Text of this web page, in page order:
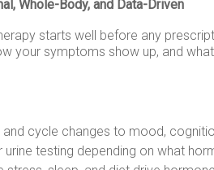
Whole-Body, and Data-Driven
starts well before any
your symptoms show up, and
cycle changes to mood,
testing depending on what
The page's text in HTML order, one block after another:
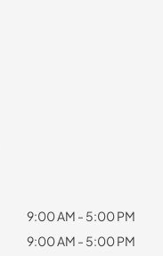
9:00 AM - 5:00 PM
9:00 AM - 5:00 PM

· · · · · · ·

**Work order**
The answer must repeat every line of the listing exactly and leave the pictures out.

**Reply to the exercise**
Text of this web page, in page order:
Whole-Body, and Data-Driven
starts well before any
your symptoms show up, and
cycle changes to mood,
testing depending on what
The page's text in HTML order, one block after another:
9:00 AM - 5:00 PM
9:00 AM - 5:00 PM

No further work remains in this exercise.